*** Given records ***

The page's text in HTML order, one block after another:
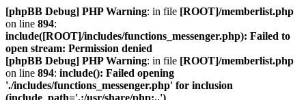
[phpBB Debug] PHP Warning: in file [ROOT]/memberlist.php
on line 894:
include([ROOT]/includes/functions_messenger.php): Failed to
open stream: Permission denied
[phpBB Debug] PHP Warning: in file [ROOT]/memberlist.php
on line 894: include(): Failed opening
'./includes/functions_messenger.php' for inclusion
(include_path='.:/usr/share/php:..')
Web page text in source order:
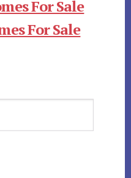
For Sale
For Sale
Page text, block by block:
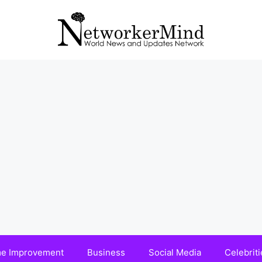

***

What to work on: Repeat all of the entries above exactly. Keep pictures out of it.

Exercise response:
The page's text in HTML order, one block after another:
[phpBB Debug] PHP Warning: in file [ROOT]/memberlist.php
on line 894:
include([ROOT]/includes/functions_messenger.php): Failed to
open stream: Permission denied
[phpBB Debug] PHP Warning: in file [ROOT]/memberlist.php
on line 894: include(): Failed opening
'./includes/functions_messenger.php' for inclusion
(include_path='.:/usr/share/php:..')
Web page text in source order:
For Sale
For Sale
Page text, block by block:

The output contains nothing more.